44. Sebuah ungkapan

1.1K 83 2
                                    

Setelah kelas Mawar di bubarkan. Keysa sekali lagi menebar pandangannya ke penjuru kelas seraya menunggu murid-muridnya mengosongkan kelasnya.

Satu murid yang paling di sukai nya tidak hadir tanpa alasan. Keysa jadi cemas sendiri. Nasya. Keysa mengecek ponselnya lagi mana tahu Nelsen ada mengabari tentang Nasya. Tapi bukannya mendapat kabar Nasya. Keysa malah mendapat pesan dari Nelsen bahwa Nelsen sudah menunggu nya di luar. Nelsen meminta Keysa segera keluar. Karena banyak pasang mata yang melotot kagum ke arahnya.

Keysa tersentak kaget dan buru-buru keluar menemui Nelsen. Pasti guru-guru lain yang sedang menonton ketampanan alami Nelsen. Ini tidak bisa di biarkan.

Dan benar saja. Sosok Nelsen sudah berdiri bersandar sambil menyampingi lobi sekolah melipat tangan di depan dada. Sweter coklat muda model turtleneck itu membalut tubuhnya dengan sempurna. Keysa mengerut heran karena Nelsen memakai baju santai di jam kerja.

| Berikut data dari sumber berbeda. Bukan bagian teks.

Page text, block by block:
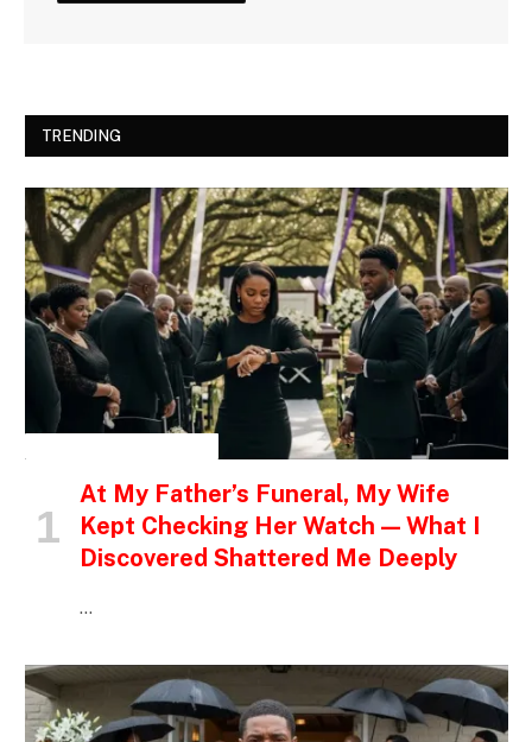
TRENDING
At My Father’s Funeral, My Wife
Kept Checking Her Watch — What I
Discovered Shattered Me Deeply
…
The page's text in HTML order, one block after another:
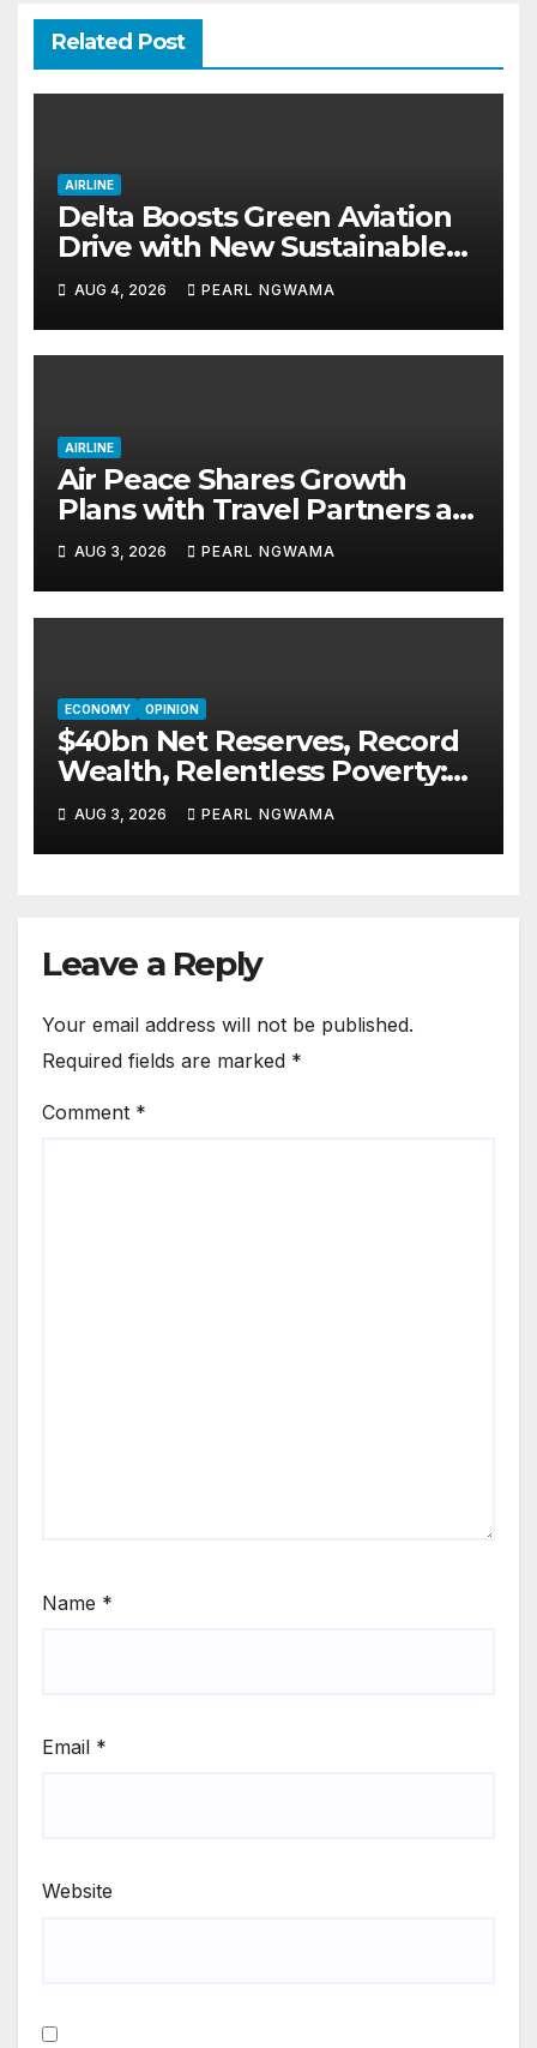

Sekitaran nya mulai ramai orang yang berlalu lalang sekalian mencuri pandang ke arah Nelsen. Seperti ada artis yang sedang turun lapangan saja. Keysa tersenyum merekah melihat wajah itu. Nelsen tetap tenang di balik kacamata hitam nya. Ia belum menyadari Keysa berada di antara kerumunan orang yang berdiri di lobi.

"Itu CEO ganteng yang masuk majalah kemarin kan?"

"Katanya dia hebat banget loh. Padahal perusahaan nya baru aja mengalami krisis saham tapi dia langsung bisa atasi loh."

"Oh iya? Wah~ pantas saja rupanya wajah dan kemampuannya sepadan ya."

"Dan lagi. Dia itu Ayahnya Nasya murid dari kelas Mawar. Dia single parent loh."

"Masa se sempurna itu belum punya pasangan ya. Kalo gitu aku mau daftar deh."

Begitu percakapan dua wanita yang merupakan guru kelas lain di sekolah Happy Kid. Keysa hanya bisa mendengarnya sambil mendesis pelan. Seolah ia akan menyerang karena mereka menganggu miliknya.

"Oh bu Keysa? Sudah mau pulang?" tanya satu wanita tadi.

Keysa memaksakan senyum klise nya sembari mengangguk.

"Iya, Bu Ratna. Saya permisi ya."

"Oh iya, Bu Keysa. Hati-hati."

Keysa maju selangkah. Namun ia berhenti. Dirinya mendadak gugup. Mana mungkin ia bisa menghampiri si pusat perhatian di tengah banyaknya sorot mata itu. Bisa-bisa gantian pula Keysa yang menjadi objek utama. Oh tidak! Keysa langsung memutar langkahnya. Ia kembali menyelip jalan di kerumunan orang itu.

"Nelsen? Bisa kamu jemput aku di halte?" Keysa berbicara lewat ponselnya secara bisik-bisik.

[Kamu disana?]

"Oh iya-iya ini aku lagi di halte."

[Yasudah aku kesana sekarang ya. Tunggu disitu.]

Panggilan berakhir. Keysa mengintip dari balik bahu mereka memastikan Nelsen sudah beranjak dari sana. Akhirnya. Nelsen pun bergegas pergi melajukan mobil nya menuju halte.

****

"Keysa?"

Gadis itu segera menoleh dan bangkit dari duduknya mendapati Nelsen sedang berlarian kecil ke arahnya. Pria itu tersenyum lebar.

"Kamu disini ternyata."

Keysa mengangguk. "Aku lihat tadi disana ramai. Jadi aku langsung kesini." canda Keysa.

"Kamu sengaja kesini setelah liat aku disana tadi?" tanya Nelsen.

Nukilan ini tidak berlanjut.